_Instructions to follow_
Only the lines from the one containing "For 1Kg spool sizes; 4-spool version is" through the end of the entries should be repeated, exactly as they appear, first and last included.

** Opening Supplied records block **

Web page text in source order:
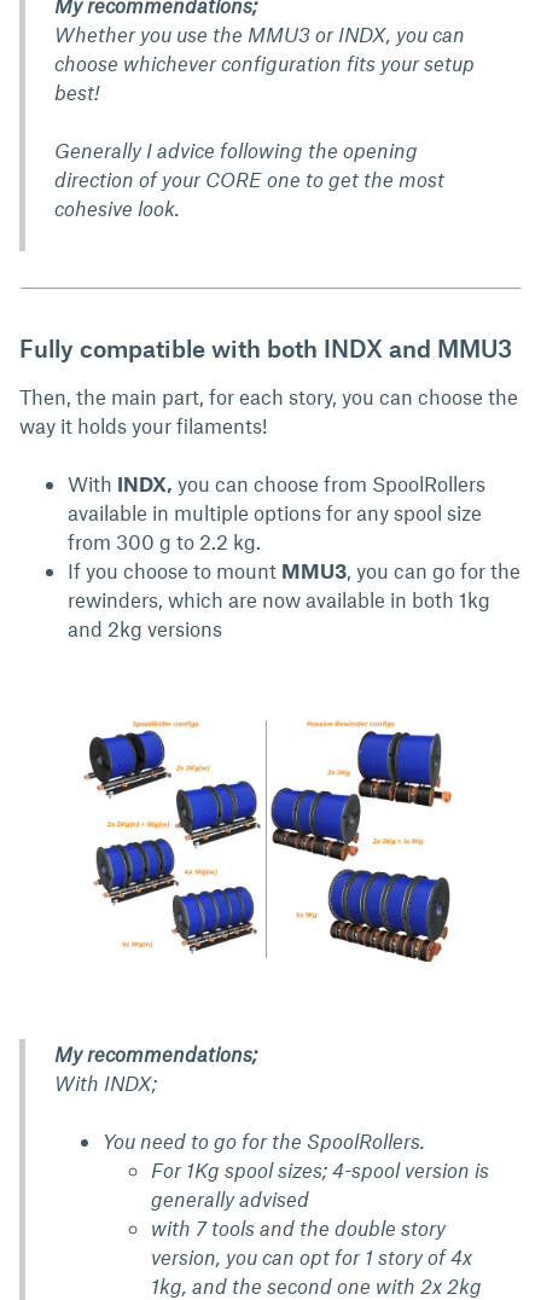
Whether you use the MMU3 or INDX, you can
choose whichever configuration fits your setup
best!
Generally I advice following the opening
direction of your CORE one to get the most
cohesive look.
Fully compatible with both INDX and MMU3
Then, the main part, for each story, you can choose the
way it holds your filaments!
With INDX, you can choose from SpoolRollers
available in multiple options for any spool size
from 300 g to 2.2 kg.
If you choose to mount MMU3 , you can go for the
rewinders, which are now available in both 1kg
and 2kg versions
My recommendations;
With INDX;
You need to go for the SpoolRollers.
For 1Kg spool sizes; 4-spool version is
generally advised
with 7 tools and the double story
version, you can opt for 1 story of 4x
1kg, and the second one with 2x 2kg

** Closing Supplied records block **

_Written response_
For 1Kg spool sizes; 4-spool version is
generally advised
with 7 tools and the double story
version, you can opt for 1 story of 4x
1kg, and the second one with 2x 2kg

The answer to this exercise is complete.